=== Section Start ===
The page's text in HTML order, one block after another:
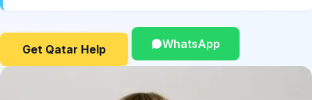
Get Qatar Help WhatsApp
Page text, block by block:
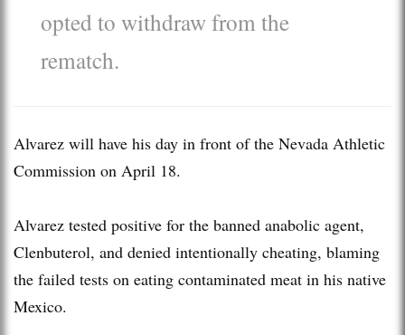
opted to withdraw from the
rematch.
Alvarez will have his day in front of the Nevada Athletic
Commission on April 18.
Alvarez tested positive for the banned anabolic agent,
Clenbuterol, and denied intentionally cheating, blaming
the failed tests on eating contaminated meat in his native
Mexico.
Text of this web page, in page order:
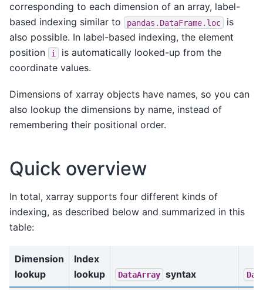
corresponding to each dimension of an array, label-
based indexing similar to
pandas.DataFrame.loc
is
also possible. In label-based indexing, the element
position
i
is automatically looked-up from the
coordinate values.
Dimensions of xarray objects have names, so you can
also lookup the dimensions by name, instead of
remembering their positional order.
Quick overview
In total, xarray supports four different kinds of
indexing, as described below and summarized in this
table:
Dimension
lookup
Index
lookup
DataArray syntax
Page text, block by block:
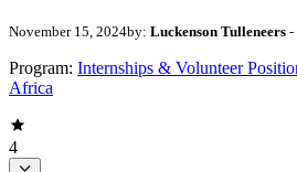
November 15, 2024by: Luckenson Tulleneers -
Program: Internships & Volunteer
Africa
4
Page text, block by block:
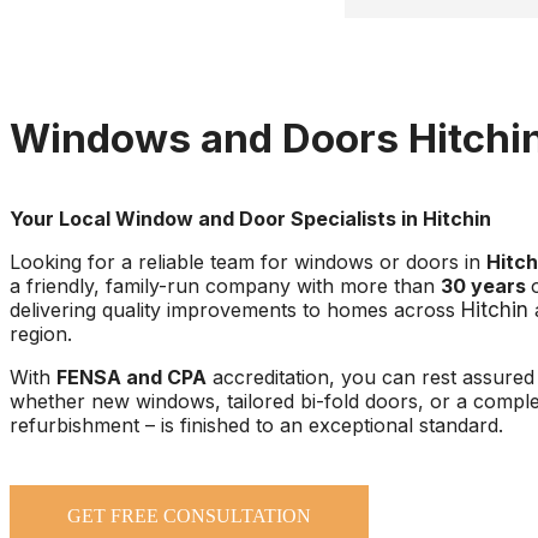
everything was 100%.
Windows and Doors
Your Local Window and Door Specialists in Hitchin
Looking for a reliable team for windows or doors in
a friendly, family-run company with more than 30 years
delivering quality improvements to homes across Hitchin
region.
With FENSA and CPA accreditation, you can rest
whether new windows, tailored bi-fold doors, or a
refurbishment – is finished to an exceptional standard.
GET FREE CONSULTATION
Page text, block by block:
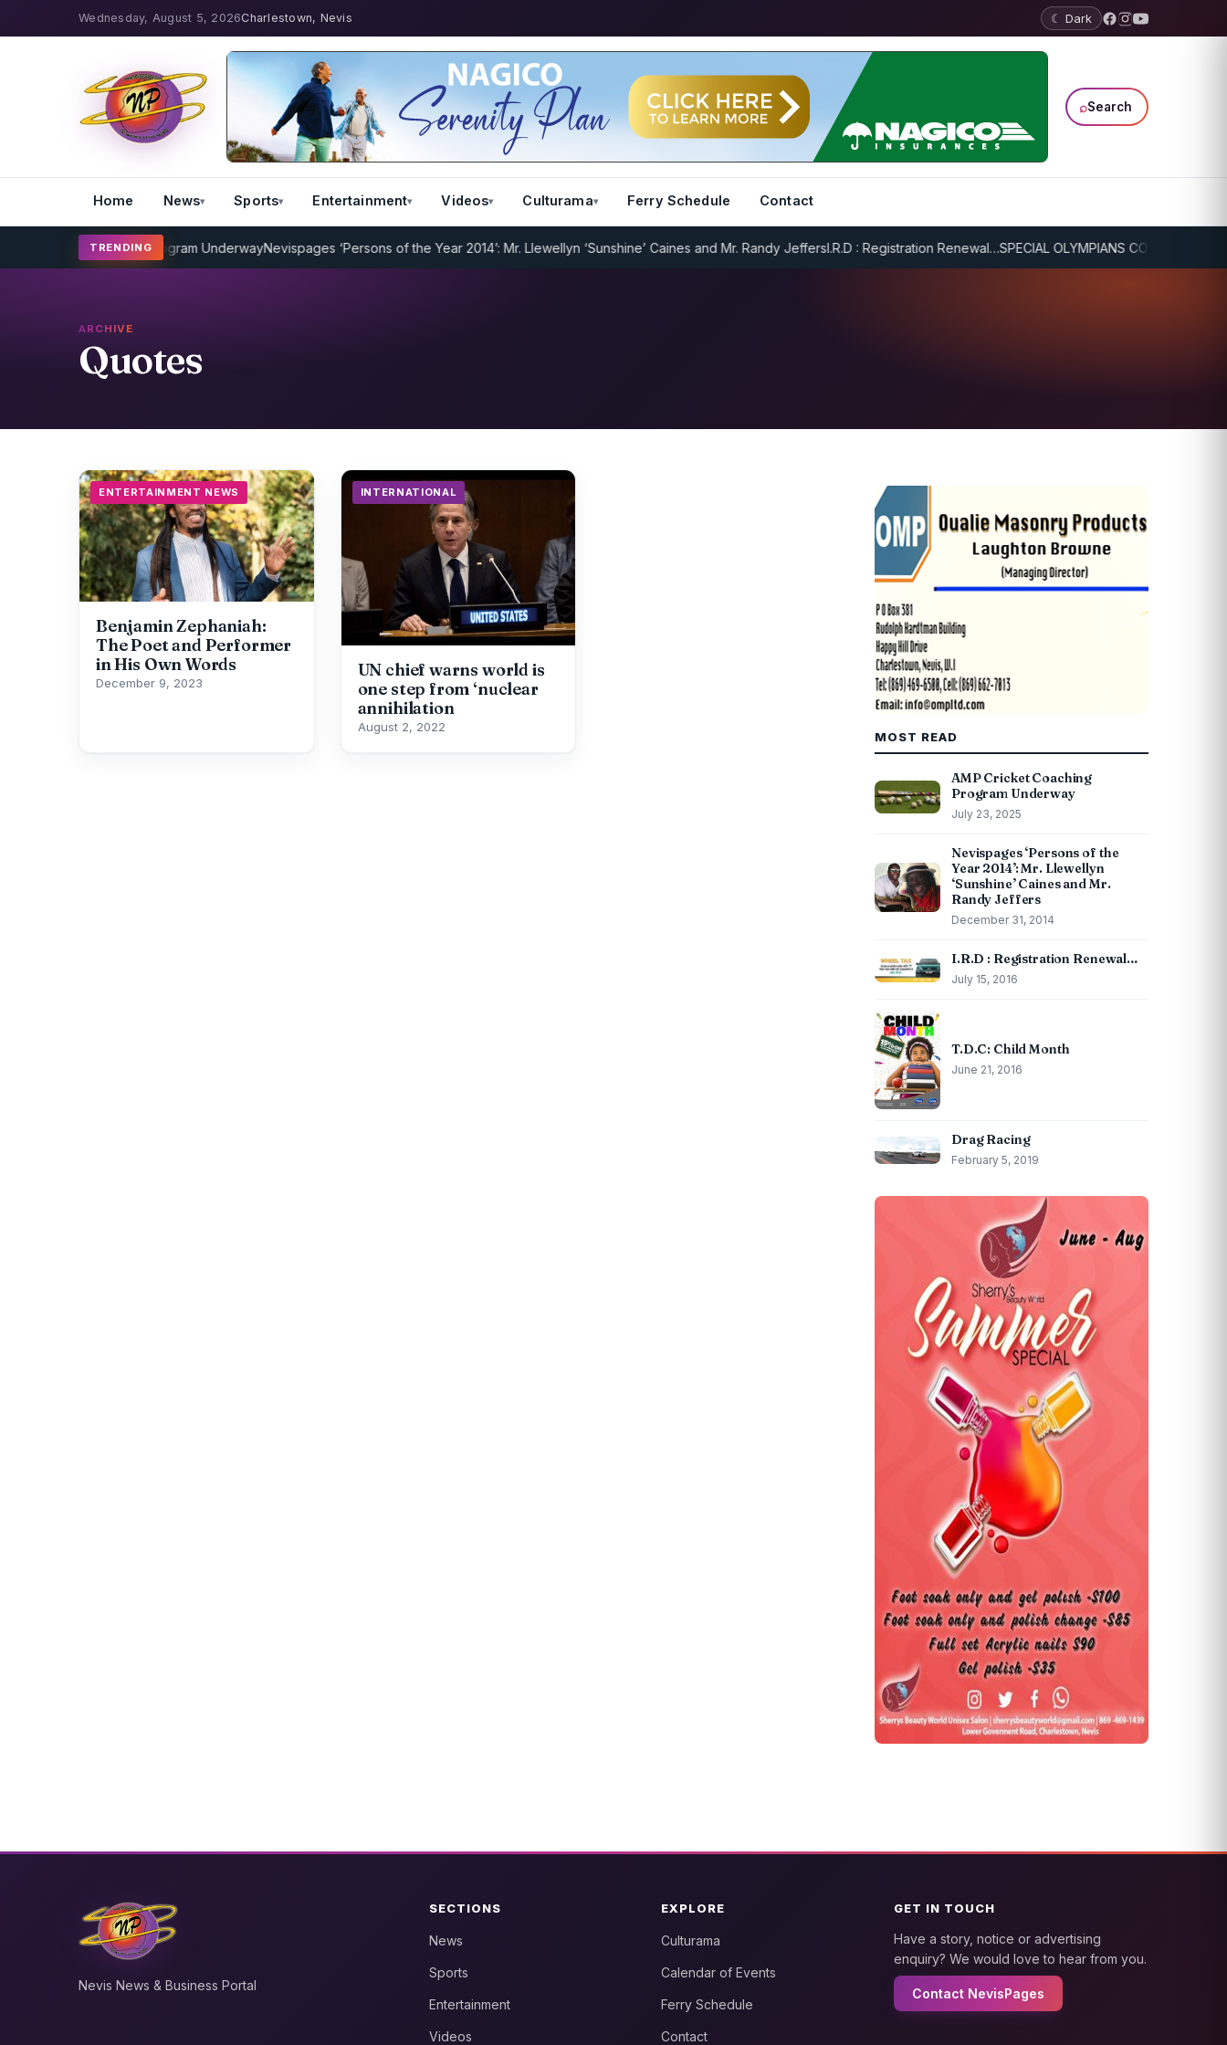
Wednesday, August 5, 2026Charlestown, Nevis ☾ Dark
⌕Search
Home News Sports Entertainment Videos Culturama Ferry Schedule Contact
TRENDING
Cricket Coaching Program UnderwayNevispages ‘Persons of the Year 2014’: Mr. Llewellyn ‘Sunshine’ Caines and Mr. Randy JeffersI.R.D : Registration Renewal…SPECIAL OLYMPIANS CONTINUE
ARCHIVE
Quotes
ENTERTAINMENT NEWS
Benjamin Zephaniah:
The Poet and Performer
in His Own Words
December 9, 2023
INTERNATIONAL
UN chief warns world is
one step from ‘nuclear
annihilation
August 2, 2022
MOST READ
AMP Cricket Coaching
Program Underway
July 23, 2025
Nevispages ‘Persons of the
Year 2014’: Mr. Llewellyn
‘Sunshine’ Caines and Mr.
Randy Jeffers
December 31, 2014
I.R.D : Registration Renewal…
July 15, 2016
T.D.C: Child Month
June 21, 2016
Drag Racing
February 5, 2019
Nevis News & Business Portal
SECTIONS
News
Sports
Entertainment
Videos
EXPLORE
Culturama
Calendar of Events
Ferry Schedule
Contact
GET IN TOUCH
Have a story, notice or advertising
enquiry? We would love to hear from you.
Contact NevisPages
=== Section End ===
#### Exercise instructions:
In the records above, locate every line with the string "Videos" and copy it.

#### Answer section:
Home News Sports Entertainment Videos Culturama Ferry Schedule Contact
Videos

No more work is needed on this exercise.